Another part of my spreadsheet presently ranks out the best Februaries. None of them are impressive and it shouldn’t be hard to post a new superlative. I’ll start on that after a rest day or two.

The 2023 Zwift route tracker: 53 routes down, 67 to go.

Let’s clear out a few tabs. This is the feature where I link to things I’ve been keeping in a browser somewhere. Rather than have this stuff disappear forever, I can reference them here. (Blogging! I know! So wild!) Some of these are absolutely worth the effort. The last several weeks I’ve shared a bunch of pages that I’ve held open for a long time. This one here, however, is just from last fall.

Bryan Collins’ 101 design rules:

Musings, ramblings, and principles that I’ve shared with my team and randomly on Twitter. Reminding yourself of the principles that ground you is simply a good practice. Here are mine.

1. Design is hope made visible.

2. You can live your life as the result of history and what came before, or you can live your life as the cause of what’s to come. You choose.

3. When talent doesn’t hustle, hustle beats talent. But when talent hustles, watch out.

4. When you work only for money, without any love for what you do in and of itself, your work will lack energy. People will feel that. So give every project everything you’ve got, at every moment, every time.

5. A good philosopher will say: “Know thyself.” A good shopkeeper will say: “Know thy customer.” A good designer will say: “Know both.”

This might be one of the last things I opened on Twitter. And it is worth seeing. There are 96 more chestnuts for you there, should you follow the link above.

This one, meantime, has been sitting on the phone for quite some time. In hatboxes, pouches and bags lie the items that define us:

In Carson McCullers’s novel The Heart Is a Lonely Hunter (1940), Mick, a teenage girl, owns an old hatbox that she keeps hidden under the bed. The box contains personal valuables, ‘three mystery books her Dad had given her, a compact, a box of watch parts, a rhinestone necklace, a hammer, and some notebooks. One notebook was marked on the top with red crayon – PRIVATE. KEEP OUT. PRIVATE – and tied with a string.’ This strange assortment of things is of little material value, but of immense sentimental importance. The hatbox is her own small space, where she keeps the things that make her who she is.

Many people own such a shoebox, a drawer or some kind of chest in which they keep the things that are of strangely intimate value. The idea of these small spaces that contain things of high personal value is an overlooked part of Western culture.

Honestly, this is a good starting place, but there’s no reveal or resolution here. I was so hoping for one, something that might help to explain “Why do I have several of these?”

Know what I have several of? Tabs! These came from my phone, where I am now down to 39 tabs.
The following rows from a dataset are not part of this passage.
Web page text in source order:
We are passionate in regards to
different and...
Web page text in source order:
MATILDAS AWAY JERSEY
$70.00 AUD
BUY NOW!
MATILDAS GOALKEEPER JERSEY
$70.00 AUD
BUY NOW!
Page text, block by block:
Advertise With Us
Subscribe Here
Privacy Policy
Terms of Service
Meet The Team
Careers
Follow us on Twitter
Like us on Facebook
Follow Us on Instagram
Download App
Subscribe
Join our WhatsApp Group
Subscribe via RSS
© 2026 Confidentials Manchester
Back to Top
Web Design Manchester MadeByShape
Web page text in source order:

We return to the Re-Listening project, and while we are still somewhere in the late 1990s as I play all of my CDs, in order, this one is from 1995. It is also a cassette-to-disc upgrade, so I am glossing over this.

So today we’re on to Edwin McCain’s “Honor Among Thieves.” I like him, saw him live a few times in venues both big and small. I enjoyed the music because the South Carolina style appeals to my musical sensibilities of the time. “Solitude” made its way onto the Billboard Hot 100 chart, and landed in the top 40 of the Mainstream Rock Tracks, Top 40 Mainstream and Adult Top 40 charts. Also, this is the one where Darius Rucker came on to sing for his friend. It has never not been funny that McCain wound up singing harmony to his guest on his own debut single. But, Rucker was set to become Elvis at that moment, so it made sense in more ways than one.
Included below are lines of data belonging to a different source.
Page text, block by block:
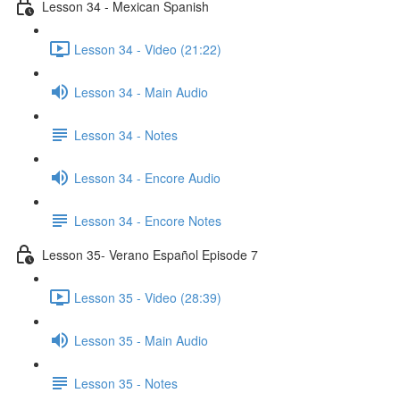
Lesson 34 - Mexican Spanish
Lesson 34 - Video (21:22)
Lesson 34 - Main Audio
Lesson 34 - Notes
Lesson 34 - Encore Audio
Lesson 34 - Encore Notes
Lesson 35- Verano Español Episode 7
Lesson 35 - Video (28:39)
Lesson 35 - Main Audio
Lesson 35 - Notes
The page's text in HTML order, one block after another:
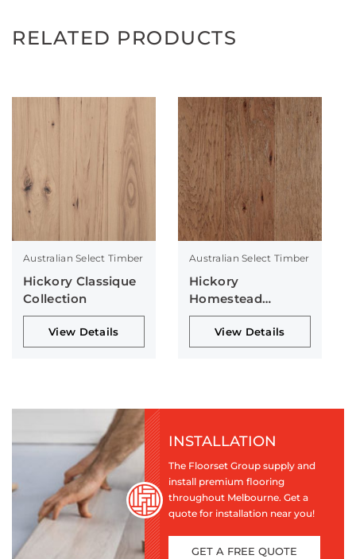
RELATED PRODUCTS
Australian Select Timber
Hickory Classique
Collection
View Details
Australian Select Timber
Hickory
Homestead
Collection
View Details
INSTALLATION
The Floorset Group supply and
install premium flooring
throughout Melbourne. Get a
quote for installation near you!
GET A FREE QUOTE
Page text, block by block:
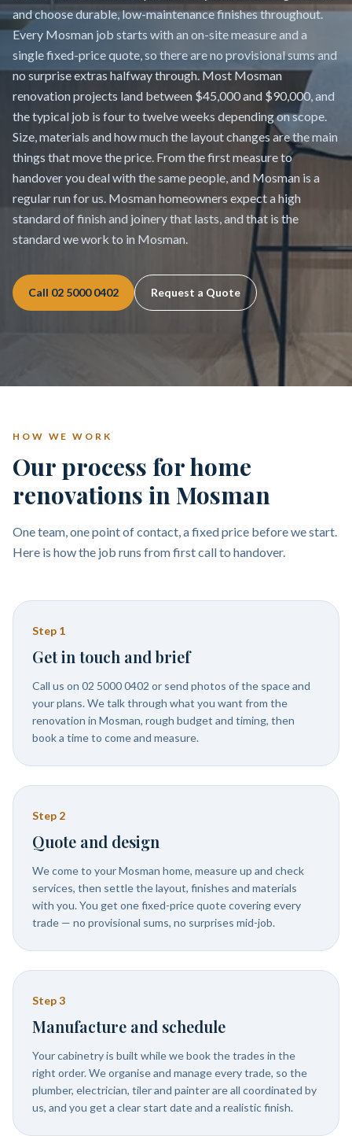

If you look up live performances of that song, McCain has slowed it down over the years, and it works pretty well. I imagine he’s on stage thinking, “I still have to sing this song?”

Just one more, since we’re glossing over the cassette-to-CD set. I was reading something recently about someone learning how to write songs, and how to write pop songs. As I listened to this record again I found myself thinking about how that could apply to McCain’s debut. It can get fairly narrow in places here, though his work blossomed over the next few records. There are still one or two standouts on this record, and this time through, it felt like “Jesters, Dreamers & Thieves” has aged the best.
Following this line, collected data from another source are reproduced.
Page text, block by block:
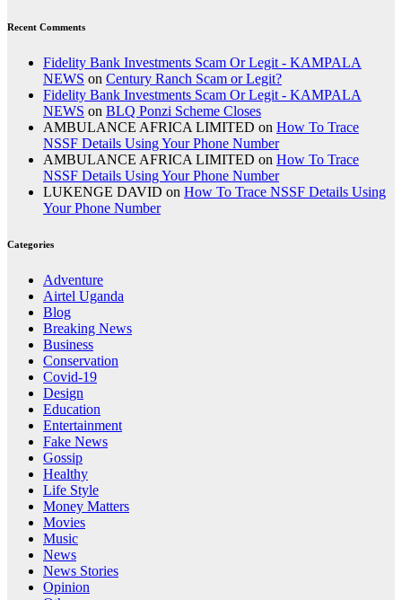
Recent Comments
Fidelity Bank Investments Scam Or Legit - KAMPALA
NEWS on Century Ranch Scam or Legit?
Fidelity Bank Investments Scam Or Legit - KAMPALA
NEWS on BLQ Ponzi Scheme Closes
AMBULANCE AFRICA LIMITED on How To Trace
NSSF Details Using Your Phone Number
AMBULANCE AFRICA LIMITED on How To Trace
NSSF Details Using Your Phone Number
LUKENGE DAVID on How To Trace NSSF Details Using
Your Phone Number
Categories
Adventure
Airtel Uganda
Blog
Breaking News
Business
Conservation
Covid-19
Design
Education
Entertainment
Fake News
Gossip
Healthy
Life Style
Money Matters
Movies
Music
News
News Stories
Opinion
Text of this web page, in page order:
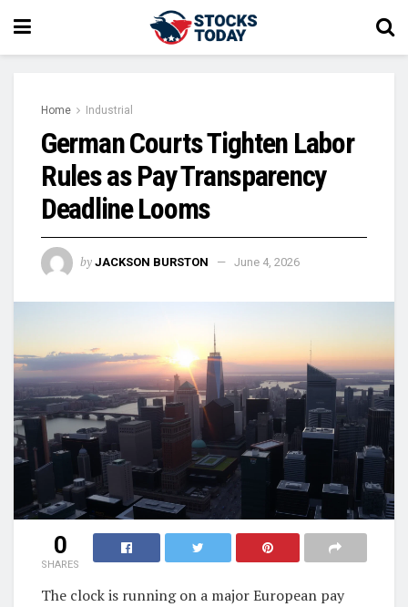
Home Industrial
German Courts Tighten Labor
Rules as Pay Transparency
Deadline Looms
by JACKSON BURSTON June 4, 2026
0
SHARES
The clock is running on a major European pay
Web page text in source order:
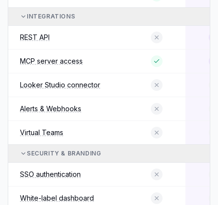
INTEGRATIONS
REST API
MCP server access
Looker Studio connector
Alerts & Webhooks
Virtual Teams
SECURITY & BRANDING
SSO authentication
White-label dashboard
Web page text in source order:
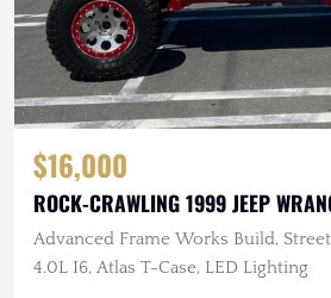
$16,000
ROCK-CRAWLING 1999 JEEP
Advanced Frame Works Build, Street
4.0L I6, Atlas T-Case, LED Lighting
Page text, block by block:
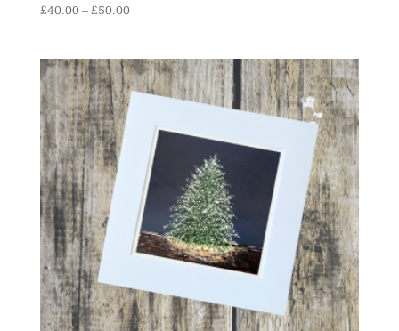
£40.00 – £50.00Price
through
£50.00
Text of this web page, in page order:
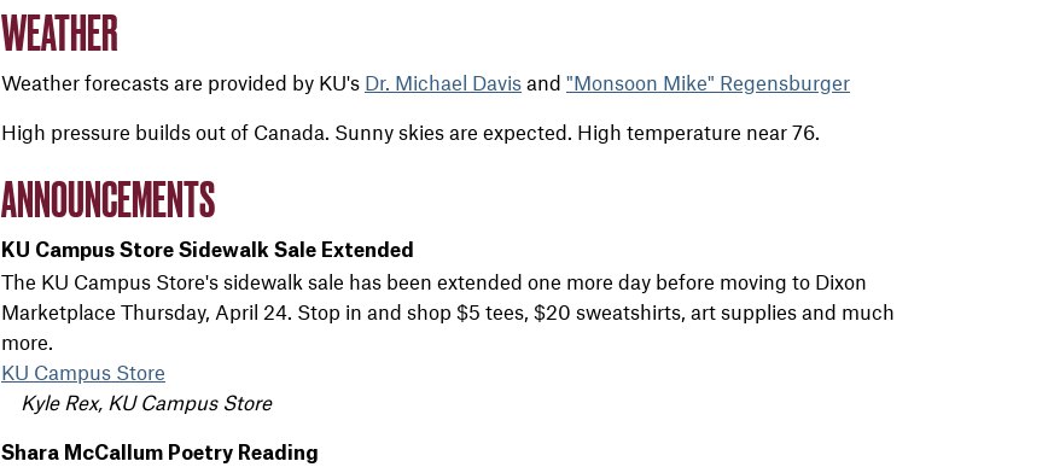
WEATHER
Weather forecasts are provided by KU's Dr. Michael Davisand "Monsoon Mike" Regensburger
High pressure builds out of Canada. Sunny skies are expected. High temperature near 76.
ANNOUNCEMENTS
KU Campus Store Sidewalk Sale Extended
The KU Campus Store's sidewalk sale has been extended one more day before moving to Dixon
Marketplace Thursday, April 24. Stop in and shop $5 tees, $20 sweatshirts, art supplies and much
more.
KU Campus Store
Kyle Rex, KU Campus Store
Shara McCallum Poetry Reading
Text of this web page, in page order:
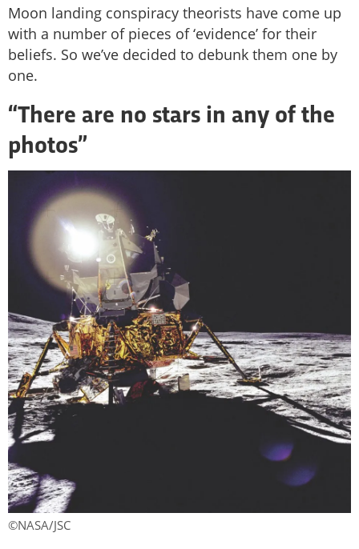
Moon landing conspiracy theorists have come up
with a number of pieces of ‘evidence’ for their
beliefs. So we’ve decided to debunk them one by
one.
“There are no stars in any of the
photos”
©NASA/JSC

Here’s a 2004 live performance. The song was a decade old, and they let Craig Too Cool Shields take his sax out for a little spin.

We’ll hear a bit more from Edwin McCain soon. I think I have two more of his records that will show up in the Re-Listening Project.

But, coming up soon, probably tomorrow, is some wildly successful power pop. Hey, it was the nineties.


30
Jan 23

Me three

It is a lovely shade of gray. There, I’ve said it. One might think that Stockholm syndrome has kicked in once again. Last year it was Feb. 7th when I mentioned that condition. The year before that, it was Feb. 19th. This is a disturbing trend. There was a bit of direct sunlight Saturday. We might have some tomorrow, or possibly on Friday. This photo was from my trip to campus yesterday. It was 2:30 p.m.

There are 80 days until spring arrives.

I was on campus yesterday testing, in my role as the manager of a television, some DVDs and streaming projects that we’ll be screening next month. Documentaries and art aplenty! Some of them look very good. Others, I am sure, will appeal to more discerning viewers. It is a nice collection of titles, to be sure, and now I know they will all play on command. Hopefully they’ll also play on schedule.

But enough about the hour I spent at work on the weekend, and get to the site’s most popular weekly feature. It is time to check in with the kitties. They are doing well.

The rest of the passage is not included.